A audiência de instrução e julgamento(realizada em abril de 2025) contou com a presença da Comissão de Igualdade Racial e Direitos Humanos da OAB/MA, atuando como amicus curiae, e da Associação Nacional de Advogados Negros (ANAN), além da atuação das advogadas do Centro de Cultura Negra do Maranhão, Lígia Santos e Marcela Costa Tavares, habilitadas na defesa da vítima. Também foi ouvida a testemunha Welson, segurança da clínica, além do depoimento da própria Poliana, que emocionou todos os presentes: “No dia da audiência foi um dia que mexeu psicologicamente comigo, eu chorei, mas graças a Deus eu tive uma rede de apoio grande. Além do Centro de Cultura Negra do Maranhão, da advogada Lígia Santos e da doutora Marcela, eu também tive apoio de vários outros advogados da OAB, que lutam também contra esse tipo de crime. Para mim, isso é um crime, e graças a Deus eu fui bem amparada. Casos como esse não podem passar em vão, porque isso dói na alma, isso pesa.”
Segundo dados do Disque 100, o Maranhão registrou em 2024 um aumento de 300% no número de denúncias de crimes de racismo e injúria racial: de 19 casos em 2023 para 76 no ano seguinte. No Brasil, o crescimento foi de 103,82%, passando de 3.191 casos em 2023 para 6.504 em 2024. Esses números evidenciam que o racismo não é um problema isolado, mas estrutural — e reforçam a importância de decisões judiciais que tratam o tema com a devida gravidade.

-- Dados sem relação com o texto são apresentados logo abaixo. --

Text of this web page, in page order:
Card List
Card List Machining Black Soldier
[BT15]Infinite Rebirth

A advogada Lígia Regina Santos Ferreira, assessora jurídica do Projeto Vida de Negro (PVN) do Centro de Cultura Negra do Maranhão, avaliou a decisão como um marco no enfrentamento ao racismo: “Essa decisão reafirma que ofensas baseadas em raça ou cor não serão toleradas e que o sistema de justiça está atento à gravidade dessas condutas. O principal desafio foi evitar que a ofensa fosse tratada como um simples desentendimento. Demonstramos, com base na lei e na jurisprudência, que a expressão usada tinha caráter discriminatório e visava atingir a dignidade da vítima. Essa vitória mostra que denunciar é um ato de coragem e que a Justiça pode, sim, ser instrumento de reparação e transformação social.”

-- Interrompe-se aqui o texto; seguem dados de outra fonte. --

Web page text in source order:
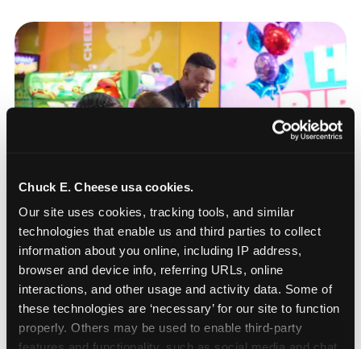
Chuck E. Cheese usa cookies.
Our site uses cookies, tracking tools, and similar
technologies that enable us and third parties to collect
information about you online, including IP address,
browser and device info, referring URLs, online
interactions, and other usage and activity data. Some of
these technologies are ‘necessary’ for our site to function
properly. Others may be used to enable third-party
How to book a New York
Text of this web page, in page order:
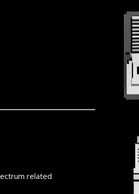
related
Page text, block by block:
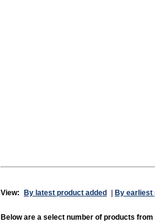
View: By latest product added By earliest
Below are a select number of products from
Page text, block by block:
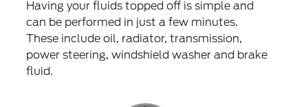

O Maranhão registrou um aumento de 300% no número de denúncias de crimes de racismo e injúria racial em 2024, segundo dados do Disque 100, plataforma do Governo Federal que recebe denúncias de violações dos direitos humanos. O número de denúncias no estado saltou de 19 para 76 em apenas um ano. No mesmo período, o aumento no Brasil foi de 103,82%, passando de 3.191 casos em 2023 para 6.504 em 2024. Esses números evidenciam que o racismo no Maranhão não é um problema isolado, mas estrutural, e reforçam a importância de decisões judiciais que reconhecem a gravidade dessas ofensas e garantem justiça às vítimas.

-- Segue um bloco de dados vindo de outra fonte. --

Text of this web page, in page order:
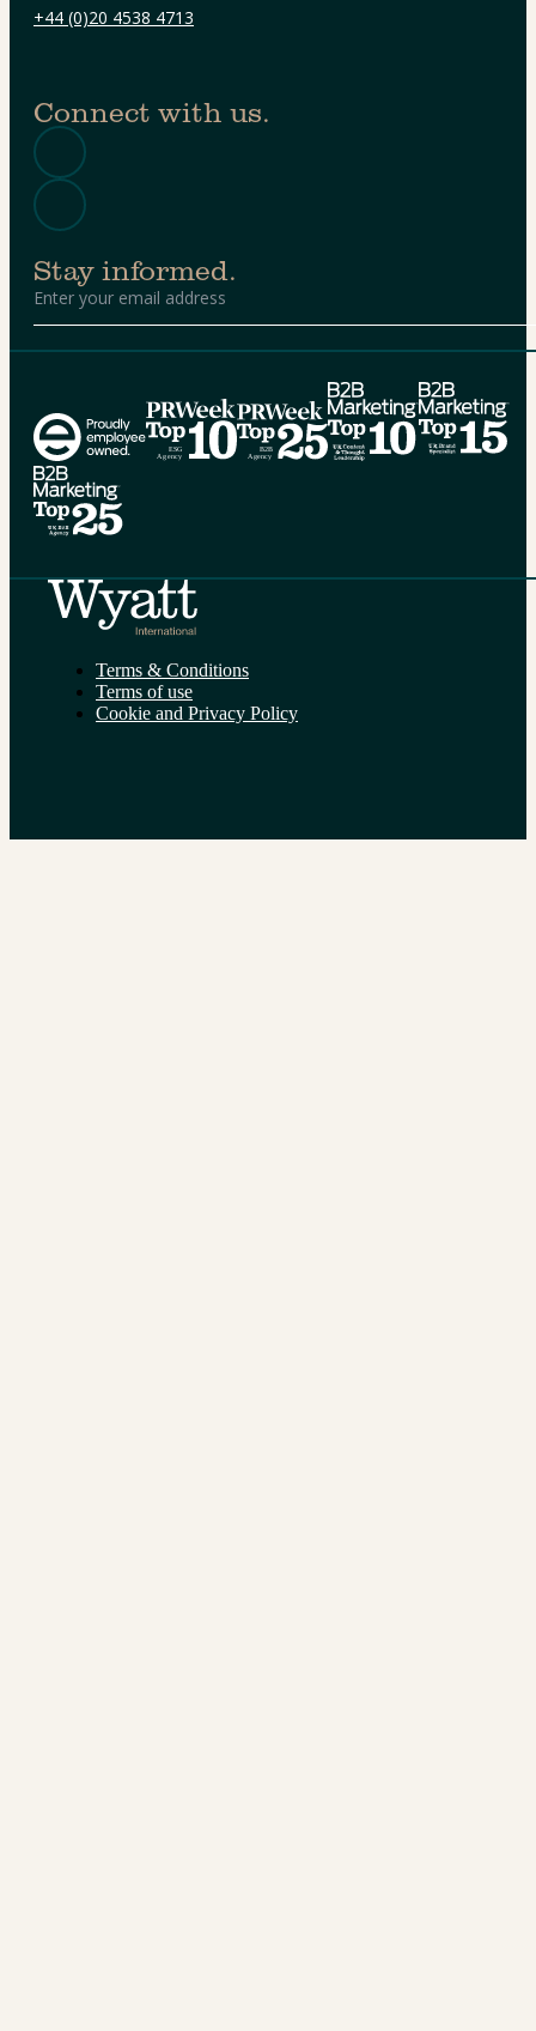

O Centro de Cultura Negra do Maranhão (CCN) esteve presente e atuante neste processo. Essa participação reafirma a importância da militância negra organizada na promoção da justiça e na proteção da dignidade do povo negro. O recado é direto: “O racismo é crime. Essa vitória judicial é também uma vitória política e cultural, pois reconhece o valor da identidade negra e a importância de espaços de resistência como o CCN. Para a sociedade, o chamado é claro: respeitem nossas histórias, nossos corpos e nossas vozes. Para o sistema de justiça, fica a responsabilidade de que essa decisão não seja exceção, mas parte de uma prática institucional comprometida com a equidade racial e a dignidade humana.”
Uma vitória, mas a luta é longa
A sentença é mais que uma resposta individual: é a confirmação de que o sistema de justiça deve estar a serviço da igualdade e do respeito. Mas também é um lembrete de que a luta contra o racismo é diária, estrutural e persistente. Casos como o de Poliana se repetem em diferentes espaços — no trabalho, na escola, na rua. Cada condenação é uma vitória, mas também um chamado para que a sociedade não se cale. Seguiremos firmes, ancestrais na memória e presentes na resistência, para que nenhuma ofensa contra a nossa identidade negra fique impune.